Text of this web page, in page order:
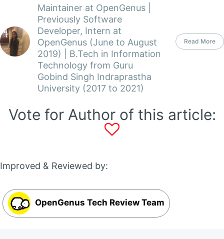
Maintainer at OpenGenus |
Previously Software
Developer, Intern at
OpenGenus (June to August
2019) | B.Tech in Information
Technology from Guru
Gobind Singh Indraprastha
University (2017 to 2021)
Read More
Vote for Author of this article:
Improved & Reviewed by:
OpenGenus Tech Review Team
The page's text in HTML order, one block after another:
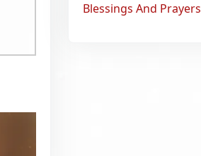
Blessings And Prayers
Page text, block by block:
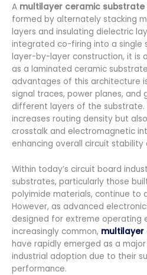
A multilayer ceramic substrate
formed by alternately stacking
layers and insulating dielectric
integrated co-firing into a single
layer-by-layer construction, it is
as a laminated ceramic
advantages of this architecture
signal traces, power planes, and
different layers of the substrate.
increases routing density but
crosstalk and electromagnetic
enhancing overall circuit stability
Within today’s circuit board
substrates, particularly those
polyimide materials, continue to
However, as advanced
designed for extreme operating
increasingly common, multilayer
have rapidly emerged as a
industrial adoption due to their
performance.
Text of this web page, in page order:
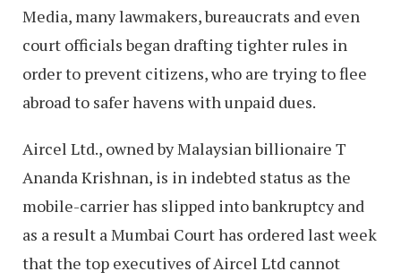
Media, many lawmakers, bureaucrats and even
court officials began drafting tighter rules in
order to prevent citizens, who are trying to flee
abroad to safer havens with unpaid dues.
Aircel Ltd., owned by Malaysian billionaire T
Ananda Krishnan, is in indebted status as the
mobile-carrier has slipped into bankruptcy and
as a result a Mumbai Court has ordered last week
that the top executives of Aircel Ltd cannot
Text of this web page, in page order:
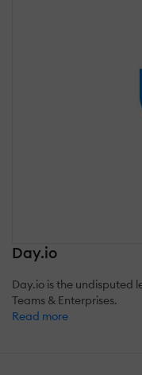
Day.io
Day.io is the undisputed
Teams & Enterprises.
Read more
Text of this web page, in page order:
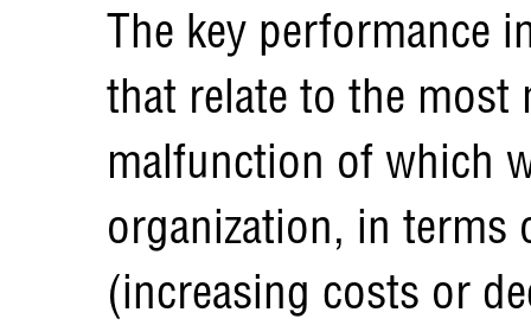
The key performance
that relate to the
malfunction of which
organization, in terms
(increasing costs or
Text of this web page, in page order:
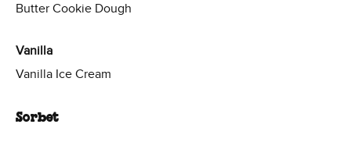
Butter Cookie Dough
Vanilla
Vanilla Ice Cream
Sorbet
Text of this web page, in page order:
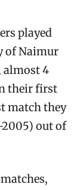
played
of Naimur
almost 4
their first
match they
out of
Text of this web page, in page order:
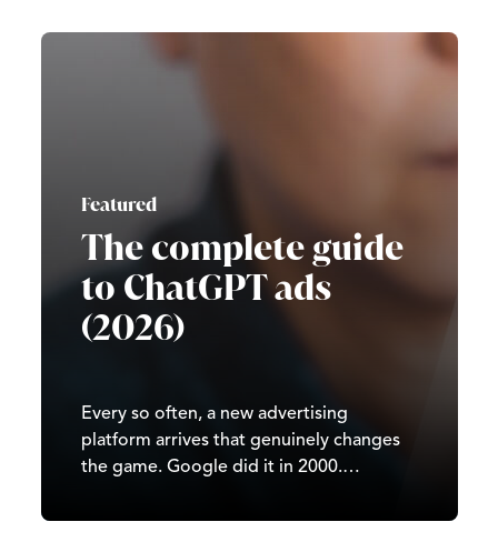
Featured
The complete guide
to ChatGPT ads
(2026)
Every so often, a new advertising
platform arrives that genuinely changes
the game. Google did it in 2000.
2020. In 2026, it’s ChatGPT’s turn. Since
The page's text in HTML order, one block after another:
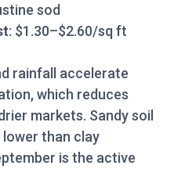
sod
: $1.30–$2.60/sq ft
rainfall accelerate
which reduces
markets. Sandy soil
than clay
is the active
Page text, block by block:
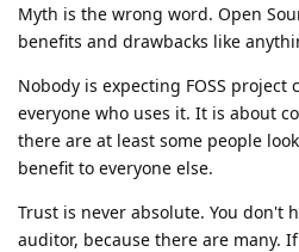
Myth is the wrong word. Open
benefits and drawbacks like
Nobody is expecting FOSS project
everyone who uses it. It is about
there are at least some people
benefit to everyone else.
Trust is never absolute. You don't
auditor, because there are many.
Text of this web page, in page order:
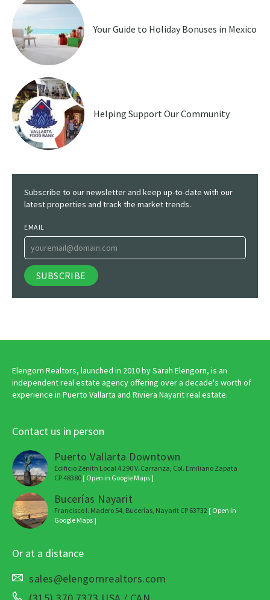
Your Guide to Holiday Bonuses in Mexico
Helping Support Our Community
Subscribe to our newsletter and keep up-to-date with our
latest properties and track the market trends.
EMAIL
Elengorn Realtors, launched in 2010 by Sarah Elengorn, is an
independent real estate agency offering over a decade's worth of
experience in Puerto Vallarta and Riviera Nayarit real estate.
Contact us in person
Puerto Vallarta Downtown
Edificio Zenith Local 4 290 V. Carranza, Col. Emiliano Zapata
CP 48380 [ Open in Google Maps ]
Bucerías Nayarit
Francisco I. Madero 54, Bucerías, Nayarit CP 63732 [ Open in
Google Maps ]
Or at a distance
sales@elengornrealtors.com
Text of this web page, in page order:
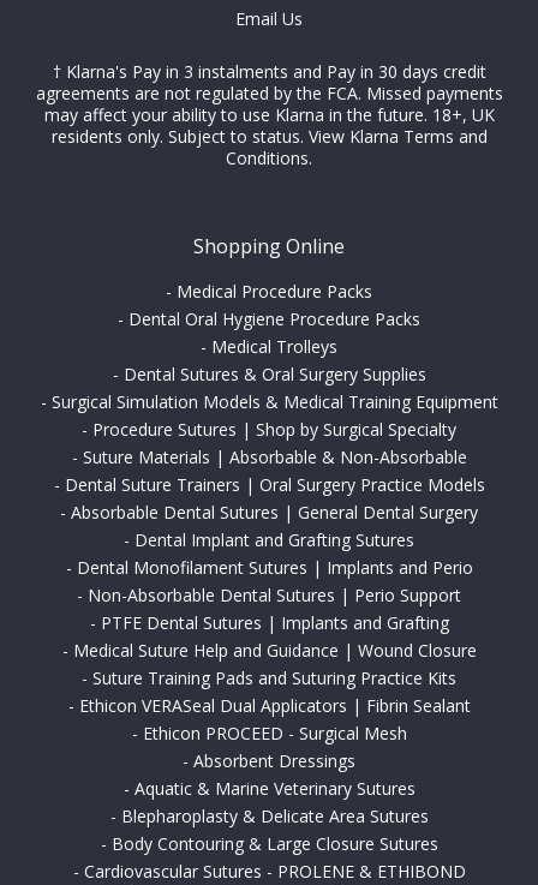
Email Us
† Klarna's Pay in 3 instalments and Pay in 30 days credit
agreements are not regulated by the FCA. Missed payments
may affect your ability to use Klarna in the future. 18+, UK
residents only. Subject to status. View Klarna Terms and
Conditions.
Shopping Online
- Medical Procedure Packs
- Dental Oral Hygiene Procedure Packs
- Medical Trolleys
- Dental Sutures & Oral Surgery Supplies
- Surgical Simulation Models & Medical Training Equipment
- Procedure Sutures | Shop by Surgical Specialty
- Suture Materials | Absorbable & Non-Absorbable
- Dental Suture Trainers | Oral Surgery Practice Models
- Absorbable Dental Sutures | General Dental Surgery
- Dental Implant and Grafting Sutures
- Dental Monofilament Sutures | Implants and Perio
- Non-Absorbable Dental Sutures | Perio Support
- PTFE Dental Sutures | Implants and Grafting
- Medical Suture Help and Guidance | Wound Closure
- Suture Training Pads and Suturing Practice Kits
- Ethicon VERASeal Dual Applicators | Fibrin Sealant
- Ethicon PROCEED - Surgical Mesh
- Absorbent Dressings
- Aquatic & Marine Veterinary Sutures
- Blepharoplasty & Delicate Area Sutures
- Body Contouring & Large Closure Sutures
- Cardiovascular Sutures - PROLENE & ETHIBOND
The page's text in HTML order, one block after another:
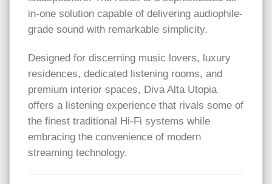
in-one solution capable of delivering audiophile-
grade sound with remarkable simplicity.
Designed for discerning music lovers, luxury
residences, dedicated listening rooms, and
premium interior spaces, Diva Alta Utopia
offers a listening experience that rivals some of
the finest traditional Hi-Fi systems while
embracing the convenience of modern
streaming technology.
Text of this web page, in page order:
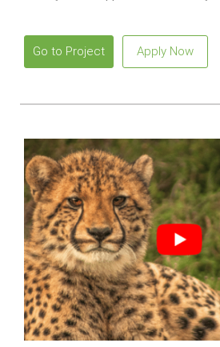
Go to Project Apply Now
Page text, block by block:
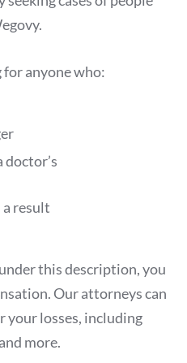
for anyone who:
doctor’s
a result
this description, you
Our attorneys can
your losses, including
more.
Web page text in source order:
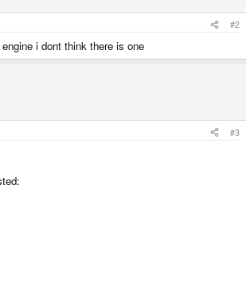
#2
i dont think there is one
#3
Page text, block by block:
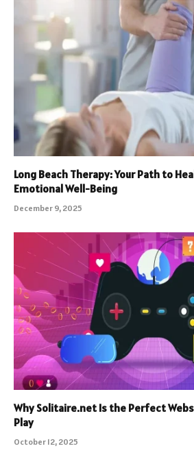
Long Beach Therapy: Your Path to
Emotional Well-Being
December 9, 2025
Why Solitaire.net Is the Perfect
Play
October 12, 2025
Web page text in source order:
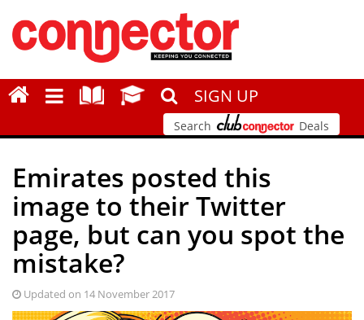
SIGN UP
Search Deals
Emirates posted this
image to their Twitter
page, but can you spot the
mistake?
Updated on 14 November 2017
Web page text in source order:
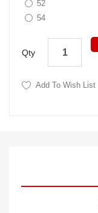
52
54
Qty
Add To Wish List
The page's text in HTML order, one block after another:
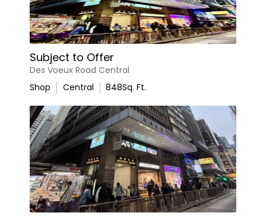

============

> Work task
Make an exact copy of the records, pictures excluded.

> Response below
Text of this web page, in page order:
Maintainer at OpenGenus |
Previously Software
Developer, Intern at
OpenGenus (June to August
2019) | B.Tech in Information
Technology from Guru
Gobind Singh Indraprastha
University (2017 to 2021)
Read More
Vote for Author of this article:
Improved & Reviewed by:
OpenGenus Tech Review Team
The page's text in HTML order, one block after another:
Blessings And Prayers
Page text, block by block:
A multilayer ceramic substrate
formed by alternately stacking
layers and insulating dielectric
integrated co-firing into a single
layer-by-layer construction, it is
as a laminated ceramic
advantages of this architecture
signal traces, power planes, and
different layers of the substrate.
increases routing density but
crosstalk and electromagnetic
enhancing overall circuit stability
Within today’s circuit board
substrates, particularly those
polyimide materials, continue to
However, as advanced
designed for extreme operating
increasingly common, multilayer
have rapidly emerged as a
industrial adoption due to their
performance.
Text of this web page, in page order:
Media, many lawmakers, bureaucrats and even
court officials began drafting tighter rules in
order to prevent citizens, who are trying to flee
abroad to safer havens with unpaid dues.
Aircel Ltd., owned by Malaysian billionaire T
Ananda Krishnan, is in indebted status as the
mobile-carrier has slipped into bankruptcy and
as a result a Mumbai Court has ordered last week
that the top executives of Aircel Ltd cannot
Text of this web page, in page order:
Day.io
Day.io is the undisputed
Teams & Enterprises.
Read more
Text of this web page, in page order:
The key performance
that relate to the
malfunction of which
organization, in terms
(increasing costs or
Text of this web page, in page order:
Butter Cookie Dough
Vanilla
Vanilla Ice Cream
Sorbet
Text of this web page, in page order:
played
of Naimur
almost 4
their first
match they
out of
Text of this web page, in page order:
Featured
The complete guide
to ChatGPT ads
(2026)
Every so often, a new advertising
platform arrives that genuinely changes
the game. Google did it in 2000.
2020. In 2026, it’s ChatGPT’s turn. Since
The page's text in HTML order, one block after another:
sod
: $1.30–$2.60/sq ft
rainfall accelerate
which reduces
markets. Sandy soil
than clay
is the active
Page text, block by block:
Myth is the wrong word. Open
benefits and drawbacks like
Nobody is expecting FOSS project
everyone who uses it. It is about
there are at least some people
benefit to everyone else.
Trust is never absolute. You don't
auditor, because there are many.
Text of this web page, in page order:
Your Guide to Holiday Bonuses in Mexico
Helping Support Our Community
Subscribe to our newsletter and keep up-to-date with our
latest properties and track the market trends.
EMAIL
Elengorn Realtors, launched in 2010 by Sarah Elengorn, is an
independent real estate agency offering over a decade's worth of
experience in Puerto Vallarta and Riviera Nayarit real estate.
Contact us in person
Puerto Vallarta Downtown
Edificio Zenith Local 4 290 V. Carranza, Col. Emiliano Zapata
CP 48380 [ Open in Google Maps ]
Bucerías Nayarit
Francisco I. Madero 54, Bucerías, Nayarit CP 63732 [ Open in
Google Maps ]
Or at a distance
sales@elengornrealtors.com
Text of this web page, in page order:
Email Us
† Klarna's Pay in 3 instalments and Pay in 30 days credit
agreements are not regulated by the FCA. Missed payments
may affect your ability to use Klarna in the future. 18+, UK
residents only. Subject to status. View Klarna Terms and
Conditions.
Shopping Online
- Medical Procedure Packs
- Dental Oral Hygiene Procedure Packs
- Medical Trolleys
- Dental Sutures & Oral Surgery Supplies
- Surgical Simulation Models & Medical Training Equipment
- Procedure Sutures | Shop by Surgical Specialty
- Suture Materials | Absorbable & Non-Absorbable
- Dental Suture Trainers | Oral Surgery Practice Models
- Absorbable Dental Sutures | General Dental Surgery
- Dental Implant and Grafting Sutures
- Dental Monofilament Sutures | Implants and Perio
- Non-Absorbable Dental Sutures | Perio Support
- PTFE Dental Sutures | Implants and Grafting
- Medical Suture Help and Guidance | Wound Closure
- Suture Training Pads and Suturing Practice Kits
- Ethicon VERASeal Dual Applicators | Fibrin Sealant
- Ethicon PROCEED - Surgical Mesh
- Absorbent Dressings
- Aquatic & Marine Veterinary Sutures
- Blepharoplasty & Delicate Area Sutures
- Body Contouring & Large Closure Sutures
- Cardiovascular Sutures - PROLENE & ETHIBOND
The page's text in HTML order, one block after another:
in-one solution capable of delivering audiophile-
grade sound with remarkable simplicity.
Designed for discerning music lovers, luxury
residences, dedicated listening rooms, and
premium interior spaces, Diva Alta Utopia
offers a listening experience that rivals some of
the finest traditional Hi-Fi systems while
embracing the convenience of modern
streaming technology.
Text of this web page, in page order:
Go to Project Apply Now
Page text, block by block:
for anyone who:
doctor’s
a result
this description, you
Our attorneys can
your losses, including
more.
Web page text in source order:
#2
i dont think there is one
#3
Page text, block by block:
Long Beach Therapy: Your Path to
Emotional Well-Being
December 9, 2025
Why Solitaire.net Is the Perfect
Play
October 12, 2025
Web page text in source order:
SIGN UP
Search Deals
Emirates posted this
image to their Twitter
page, but can you spot the
mistake?
Updated on 14 November 2017
Web page text in source order:
52
54
Qty
Add To Wish List
The page's text in HTML order, one block after another:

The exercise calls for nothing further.